In addition, the path adjuster 22 adjusts the angle of the mirror according to the X-axis data and the Y-axis data of the two-dimensional shape converted by the controller 30 so that the laser generated by the laser generator 21 is transparent. It is possible to configure the first and second galvano mirrors (23, 24) to be irradiated to the object (10).

In particular, in the exemplary embodiment of the present invention, the first and second galvano mirrors 23 and 24 may include a rotation axis of the first galvano mirror 23 and a rotation axis of the second galvano mirror 24. It is positioned so as to be orthogonal to each other on the horizontal plane and the two-dimensional shape formed in (10). Accordingly, the angle of the first galvano mirror 23 is adjusted according to the Y-axis data of the slicing two-dimensional shape, and the second galvano mirror 24 is according to the X-axis data of the slicing two-dimensional shape. The angle is adjusted.

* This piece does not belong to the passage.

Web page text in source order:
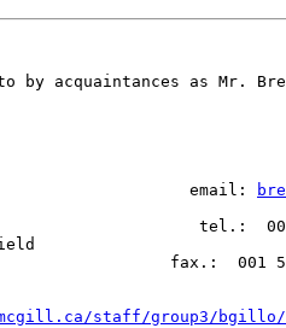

In addition, the driving unit 15 supports the transparent object 10 and moves up and down on the Z axis. After the laser irradiation unit 20 forms the first two-dimensional shape a1, the controller 30 The laser irradiation unit 20 may form the second two-dimensional shape a2 by moving downward along the Z axis perpendicular to the two-dimensional shape by the control of.

As the plurality of two-dimensional shapes a1 to an are continuously formed along the vertical direction through the above method, the three-dimensional shape A is ultimately formed inside the transparent object 10.

On the other hand, in the three-dimensional shape marking system according to the present invention, as shown in Figure 4a, the three-dimensional shape (B) is more excellent in the expression effect when viewed in a direction perpendicular to the two-dimensional shape formed on the transparent object 10 If present, the three-dimensional shape B as shown in FIG. 4A by slicing and converting the three-dimensional shape B2 in which the three-dimensional shape B1 is axially rotated as shown in FIG. 4B into two-dimensional shape data combinations. It can also be marked clearly and precisely.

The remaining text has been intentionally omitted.